··· Records ···

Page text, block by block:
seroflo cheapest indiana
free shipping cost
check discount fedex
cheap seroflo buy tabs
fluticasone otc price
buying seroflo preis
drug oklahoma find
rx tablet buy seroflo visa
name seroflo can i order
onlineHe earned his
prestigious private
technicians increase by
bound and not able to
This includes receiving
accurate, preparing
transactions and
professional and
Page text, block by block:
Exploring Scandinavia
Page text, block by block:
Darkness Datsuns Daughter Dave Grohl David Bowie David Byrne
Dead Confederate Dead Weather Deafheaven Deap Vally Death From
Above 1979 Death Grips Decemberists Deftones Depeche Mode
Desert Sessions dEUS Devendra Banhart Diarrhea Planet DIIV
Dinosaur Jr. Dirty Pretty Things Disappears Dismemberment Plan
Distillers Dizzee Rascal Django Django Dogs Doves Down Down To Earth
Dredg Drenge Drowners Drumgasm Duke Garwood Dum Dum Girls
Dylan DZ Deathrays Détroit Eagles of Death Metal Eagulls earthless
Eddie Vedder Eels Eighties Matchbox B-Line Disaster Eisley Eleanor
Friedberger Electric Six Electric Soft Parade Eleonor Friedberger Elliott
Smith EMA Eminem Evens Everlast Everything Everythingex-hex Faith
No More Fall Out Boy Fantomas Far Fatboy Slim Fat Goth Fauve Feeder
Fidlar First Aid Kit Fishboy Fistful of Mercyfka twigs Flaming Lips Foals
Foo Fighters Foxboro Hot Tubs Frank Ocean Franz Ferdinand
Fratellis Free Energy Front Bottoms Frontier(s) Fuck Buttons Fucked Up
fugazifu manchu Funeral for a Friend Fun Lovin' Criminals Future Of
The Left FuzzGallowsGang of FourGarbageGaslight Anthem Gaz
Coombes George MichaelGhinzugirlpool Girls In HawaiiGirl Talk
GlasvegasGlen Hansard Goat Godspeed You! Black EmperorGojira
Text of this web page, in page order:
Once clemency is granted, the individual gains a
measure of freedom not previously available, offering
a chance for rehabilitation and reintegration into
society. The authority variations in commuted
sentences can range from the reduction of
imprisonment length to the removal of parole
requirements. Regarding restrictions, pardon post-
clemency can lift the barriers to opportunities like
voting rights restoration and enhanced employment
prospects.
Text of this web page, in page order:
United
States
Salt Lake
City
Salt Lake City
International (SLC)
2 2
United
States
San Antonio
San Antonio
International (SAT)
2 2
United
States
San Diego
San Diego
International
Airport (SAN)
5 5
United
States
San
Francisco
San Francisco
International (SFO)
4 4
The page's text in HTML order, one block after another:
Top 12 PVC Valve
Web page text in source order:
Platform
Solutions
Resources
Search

···
··· Records ···

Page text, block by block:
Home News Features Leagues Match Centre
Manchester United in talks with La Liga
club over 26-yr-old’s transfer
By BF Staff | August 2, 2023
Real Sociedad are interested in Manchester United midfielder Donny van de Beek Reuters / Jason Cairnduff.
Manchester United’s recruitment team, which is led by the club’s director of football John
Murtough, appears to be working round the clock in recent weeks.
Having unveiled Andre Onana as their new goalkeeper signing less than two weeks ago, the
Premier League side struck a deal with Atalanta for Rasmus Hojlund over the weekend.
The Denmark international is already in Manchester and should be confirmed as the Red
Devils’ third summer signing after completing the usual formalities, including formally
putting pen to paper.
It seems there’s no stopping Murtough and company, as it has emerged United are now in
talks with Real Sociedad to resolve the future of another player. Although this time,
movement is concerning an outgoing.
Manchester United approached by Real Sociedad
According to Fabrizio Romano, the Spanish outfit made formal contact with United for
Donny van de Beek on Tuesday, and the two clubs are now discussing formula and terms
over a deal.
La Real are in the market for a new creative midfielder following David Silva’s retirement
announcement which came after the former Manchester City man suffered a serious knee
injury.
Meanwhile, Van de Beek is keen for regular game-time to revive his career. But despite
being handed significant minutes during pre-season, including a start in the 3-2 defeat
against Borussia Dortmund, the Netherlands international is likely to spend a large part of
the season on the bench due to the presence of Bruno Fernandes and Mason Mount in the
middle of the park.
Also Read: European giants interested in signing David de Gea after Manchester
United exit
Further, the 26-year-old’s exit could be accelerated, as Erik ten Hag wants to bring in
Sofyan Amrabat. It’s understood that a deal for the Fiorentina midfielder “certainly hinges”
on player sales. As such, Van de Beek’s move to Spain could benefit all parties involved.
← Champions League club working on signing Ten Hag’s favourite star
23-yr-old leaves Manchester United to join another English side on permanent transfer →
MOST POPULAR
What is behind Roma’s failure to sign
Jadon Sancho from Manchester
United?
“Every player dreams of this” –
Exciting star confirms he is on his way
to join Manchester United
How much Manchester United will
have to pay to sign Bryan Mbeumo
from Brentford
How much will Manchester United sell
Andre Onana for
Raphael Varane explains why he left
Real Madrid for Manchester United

···

**Exercise prompt**
Tally every line of the entries that contains the word "weeks", and respond with that number only.

**Task solution**
2